AWS makes human review easier for machine learning
May 5, 2020
Amazon Web Services (AWS) has introduced Augmented Artificial Intelligence (A2I), a managed service that makes it easier to add human review to machine-learning predictions to improve model and application accuracy by continuously identifying and improving low confidence predictions.
Amazon A2I helps developers add human review for model predictions to new or existing applications using reviewers from Amazon Mechanical Turk, third party vendors or their own employees. It makes it easier for developers to build the human review system, structure the review process and manage the human review workforce.
For example, developers could use A2I to spin up and manage a workforce of humans to review and validate the accuracy of machine-learning predictions for an application that extracts financial information from scanned mortgage documents or an application that uses image recognition to identify counterfeit items online, so that the quality of results improve over time.
Today, machine learning provides highly accurate predictions, known as inferences, for a variety of use cases, including identifying objects in images, extracting text from scanned documents, or transcribing and understanding spoken language. In each case, machine-learning models provide an inference and a confidence score that expresses how certain the model is in its prediction. The higher the confidence number, the more the result can be trusted.
Typically, when developers receive a high confidence result they can trust that the prediction is accurate, and, depending on the use case, they can use it to automate a process. For example, developers of a social media application that matches a user’s photos to celebrity faces might rely on an 80% confidence score to generate and return a lot of entertaining matches. However, there are other times when it is strongly recommended to have both high confidence – up to 99% – and human review, such as public safety use cases involving law enforcement.
In situations where the confidence score is lower than desired or human judgment is required, reviews can be used to validate the prediction. This interplay between machine learning and human reviewers is critical to the success of machine-learning systems, but human reviews are challenging and expensive to build and operate at scale, often involving multiple workflow steps, operating custom software to manage human review tasks and results, and recruiting and managing large groups of reviewers.
As a result, developers sometimes spend more time managing the human review process than building the intended application, or they have to forego having human reviews, which leads to less confidence in deploying applications that use machine learning.
With A2I, developers can add human review to machine-learning applications without the need to build or manage expensive and cumbersome systems for human review. A2I provides over 60 pre-built human review workflows for common machine-learning tasks – such as object detection in images, transcription of speech and content moderation – that allow machine-learning predictions from Amazon Rekognition and Textract to be human-reviewed more easily.
Developers who build custom machine-learning models in Amazon SageMaker or other on-premises or cloud tools can set up human review for their specific use case in the Augmented AI console or via its API. After setting a confidence threshold for model predictions, developers can choose to have predictions below that threshold reviewed by Mechanical Turk and its 500,000 global workforce of independent contractors, third-party organisations who specialise in business process outsourcing – such as iVision, CapeStart and iMerit – or their own private, in-house reviewers.

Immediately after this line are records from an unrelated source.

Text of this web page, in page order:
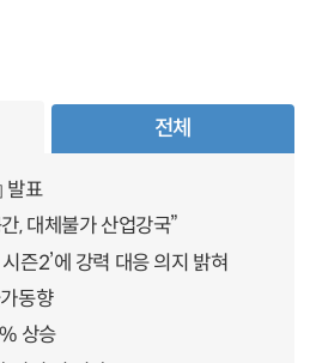
전체
발표
, 대체불가 산업강국”
즌2’에 강력 대응 의지 밝혀
동향
상승
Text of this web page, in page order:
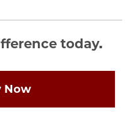
today.
Now

Developers can specify the number of workers per review and A2I then routes each review to the precise number of reviewers. For example, a company building a system for processing financial loan applications using Textract can easily configure A2I to work with Textract outputs such that forms that have a confidence score less than 99% will be routed to human reviewers from their private workforce. Human-validated results are stored in Amazon Simple Storage Service (S3), and developers can set up Amazon CloudWatch Events notifications to review metadata about inference accuracy and retrieve the results.
“We often hear from our customers that Amazon SageMaker helps speed training, tuning and deploying custom machine-learning models, while fully managed services like Amazon Rekognition and Amazon Textract make it easy to build applications that incorporate machine learning without requiring any machine-learning expertise,” said Swami Sivasubramanian, AWS vice president. “But even with these advancements, our customers still say there are critical use cases where human judgment is required like in law enforcement investigations, or times when human review can be used to resolve the ambiguity in predictions when confidence levels fall below a given threshold for less sensitive use cases, and the current human review process involves a lot of custom effort and cost. We’re excited to help our customers remove another obstacle to building machine-learning applications with the launch of Amazon A2I, which makes it significantly easier and faster to incorporate human judgment into machine-learning applications in order to ensure higher quality predictions over a sustained period of time.”

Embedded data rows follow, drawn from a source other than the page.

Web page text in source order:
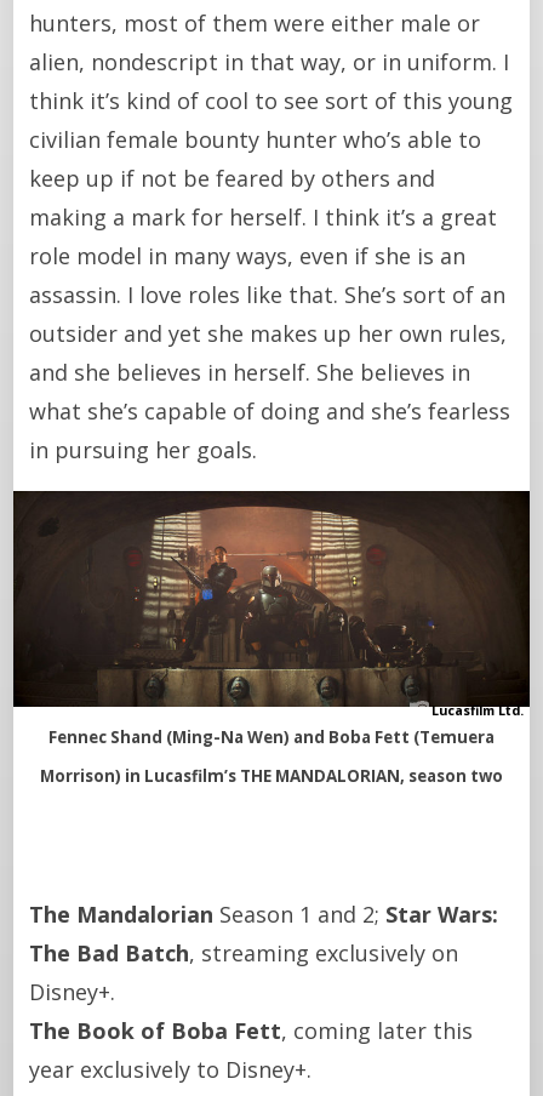
hunters, most of them were either male or
alien, nondescript in that way, or in uniform. I
think it’s kind of cool to see sort of this young
civilian female bounty hunter who’s able to
keep up if not be feared by others and
making a mark for herself. I think it’s a great
role model in many ways, even if she is an
assassin. I love roles like that. She’s sort of an
outsider and yet she makes up her own rules,
and she believes in herself. She believes in
what she’s capable of doing and she’s fearless
in pursuing her goals.
Lucasfilm Ltd.
Fennec Shand (Ming-Na Wen) and Boba Fett (Temuera
Morrison) in Lucasfilm’s THE MANDALORIAN, season two
The Mandalorian Season 1 and 2; Star Wars:
The Bad Batch, streaming exclusively on
Disney+.
The Book of Boba Fett, coming later this
year exclusively to Disney+.

T-Mobile in the USA is redefining the way consumers and businesses buy wireless services through product and service innovation.
"Providing relevant information, such as account details and available discounts, in real time to our customer care agents while they are in live conversations with customers is one of the ways T-Mobile uses machine learning to improve customer experience,” said Heather Nollis, machine-learning engineer at T-Mobile. “Using A2I, we will be able to ensure that our models continuously deliver top-quality insights by having humans validate random samples of model predictions. Trust is the hardest thing to build when it comes to machine learning, and A2I will allow us to make sure that our models are making the fewest mistakes."